I tried to explain that if you remove @coords, then it is only 
available to screenreader users. And perhaps that is one advantage to 
this method: it makes it possible to have some control over whether it 
is visible to all or just some. 

Some other advantages:

* association, but still separation of the img@alt="alternative text" 
area@alt="longdesc link info text"
* rel="longdesc" although a programmatically associated link, it is not 
programmatically clear that it is a _long description_ link. However, 
if we introduce rel="longdesc", then we would also be able to do <area 
rel="londesc" href="*" alt="a longer explanation">. And thus it would 
be programmatically clear that is a longdesc link.
* probably better supported than @longdesc

Issue: In order to be maximum compatible, some would perhaps like to 
combine this method with longdesc="details.html#table". How well would 
that work? Would the screenreader user hear the same link twice?
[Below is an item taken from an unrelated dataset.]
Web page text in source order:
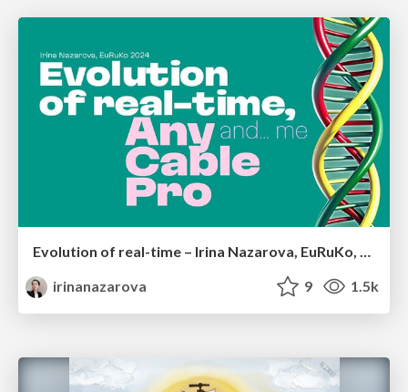
Evolution of real-time – Irina Nazarova, EuRuKo, 2024
irinanazarova
9 1.5k

> As far as it being tedious creating the co-ordinates, most html code 
> editors provide a GUI for creating image map regions, it took me a 
> few moments to create the one in the example. And what percentage of 
> images require a long description?

I think it is useful to document that one does not need to use @coords 
in order to make it a link only to screenreaders. After all, one of the 
advantages of @longdesc is that is not "in your face" to all users.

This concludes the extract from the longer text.